WHAT THE TASK REQUIRES :: Write out all the entries word for word, but skip any images.

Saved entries
= Beginning of Section =
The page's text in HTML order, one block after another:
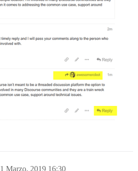
1 Marzo, 2019 16:30
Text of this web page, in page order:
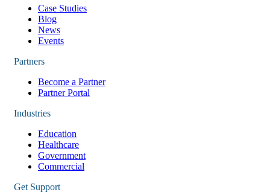
Case Studies
Blog
News
Events
Partners
Become a Partner
Partner Portal
Industries
Education
Healthcare
Government
Commercial
Get Support
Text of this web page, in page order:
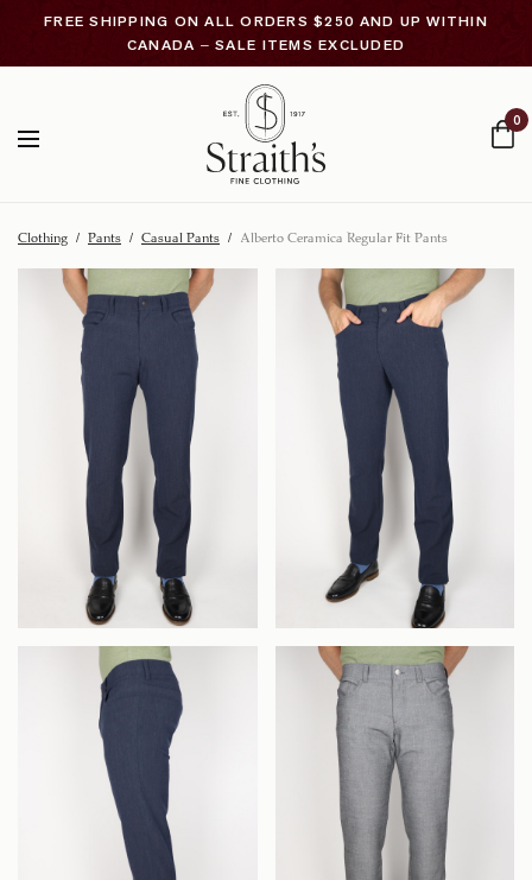
FREE SHIPPING ON ALL ORDERS $250 AND UP WITHIN
CANADA – SALE ITEMS EXCLUDED
0
Clothing / Pants / Casual Pants / Alberto Ceramica Regular Fit Pants
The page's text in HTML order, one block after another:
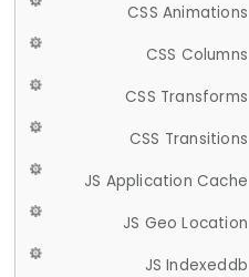
CSS Animations
CSS Columns
CSS Transforms
CSS Transitions
JS Application Cache
JS Geo Location
JS Indexeddb
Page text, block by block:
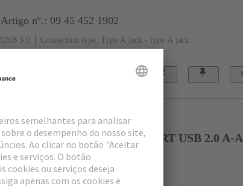
Artigo nº.: 09 45 452 1902
USB 3.0 Connection type: Type A jack - type A jack
CABO MONT. COM HAR PORT USB 2.0 A-A
0,5m
Artigo nº.: 09 45 452 1920
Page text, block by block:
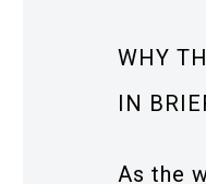
WHY
IN
As the
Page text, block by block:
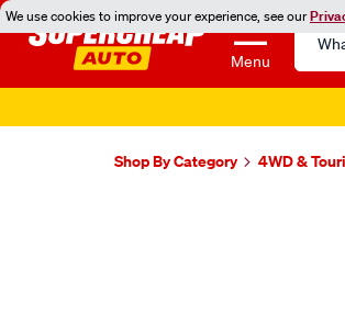
We use cookies to improve your experience, see our
Menu
Shop By Category 4WD &
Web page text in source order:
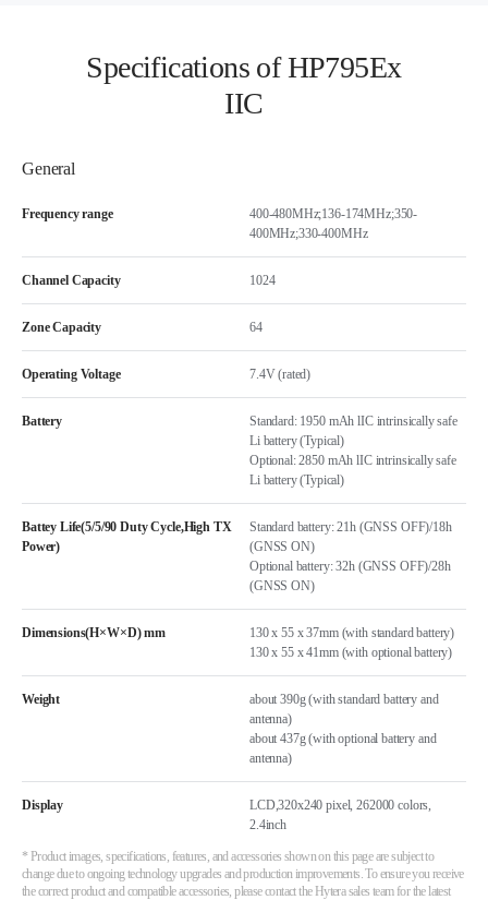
= End of Section =
SOLUTION TO THE EXERCISE ::
The page's text in HTML order, one block after another:
1 Marzo, 2019 16:30
Text of this web page, in page order:
Case Studies
Blog
News
Events
Partners
Become a Partner
Partner Portal
Industries
Education
Healthcare
Government
Commercial
Get Support
Text of this web page, in page order:
FREE SHIPPING ON ALL ORDERS $250 AND UP WITHIN
CANADA – SALE ITEMS EXCLUDED
0
Clothing / Pants / Casual Pants / Alberto Ceramica Regular Fit Pants
The page's text in HTML order, one block after another:
CSS Animations
CSS Columns
CSS Transforms
CSS Transitions
JS Application Cache
JS Geo Location
JS Indexeddb
Page text, block by block:
Artigo nº.: 09 45 452 1902
USB 3.0 Connection type: Type A jack - type A jack
CABO MONT. COM HAR PORT USB 2.0 A-A
0,5m
Artigo nº.: 09 45 452 1920
Page text, block by block:
WHY
IN
As the
Page text, block by block:
We use cookies to improve your experience, see our
Menu
Shop By Category 4WD &
Web page text in source order:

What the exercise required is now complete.